● **ACTIVITY**: In the entries below, find the line containing "Kent Will - September 23, 2024 0", then copy it and every later line exactly, ending with the last line.

(Records from a data collection)
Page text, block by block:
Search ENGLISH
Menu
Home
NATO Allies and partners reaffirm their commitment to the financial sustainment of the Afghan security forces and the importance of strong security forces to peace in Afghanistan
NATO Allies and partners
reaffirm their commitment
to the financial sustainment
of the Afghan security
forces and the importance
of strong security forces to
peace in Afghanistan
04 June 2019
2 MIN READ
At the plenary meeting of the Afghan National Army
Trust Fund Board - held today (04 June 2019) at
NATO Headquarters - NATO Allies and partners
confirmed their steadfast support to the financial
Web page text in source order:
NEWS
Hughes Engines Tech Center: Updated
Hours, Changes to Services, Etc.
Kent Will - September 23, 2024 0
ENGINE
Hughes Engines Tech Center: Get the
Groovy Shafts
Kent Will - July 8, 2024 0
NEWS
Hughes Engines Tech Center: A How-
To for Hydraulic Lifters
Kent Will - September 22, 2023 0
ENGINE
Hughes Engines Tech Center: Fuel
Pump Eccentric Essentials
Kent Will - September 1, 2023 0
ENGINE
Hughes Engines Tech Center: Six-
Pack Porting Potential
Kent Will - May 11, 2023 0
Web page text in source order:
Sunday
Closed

● **YOUR SOLUTION**:
Kent Will - September 23, 2024 0
ENGINE
Hughes Engines Tech Center: Get the
Groovy Shafts
Kent Will - July 8, 2024 0
NEWS
Hughes Engines Tech Center: A How-
To for Hydraulic Lifters
Kent Will - September 22, 2023 0
ENGINE
Hughes Engines Tech Center: Fuel
Pump Eccentric Essentials
Kent Will - September 1, 2023 0
ENGINE
Hughes Engines Tech Center: Six-
Pack Porting Potential
Kent Will - May 11, 2023 0
Web page text in source order:
Sunday
Closed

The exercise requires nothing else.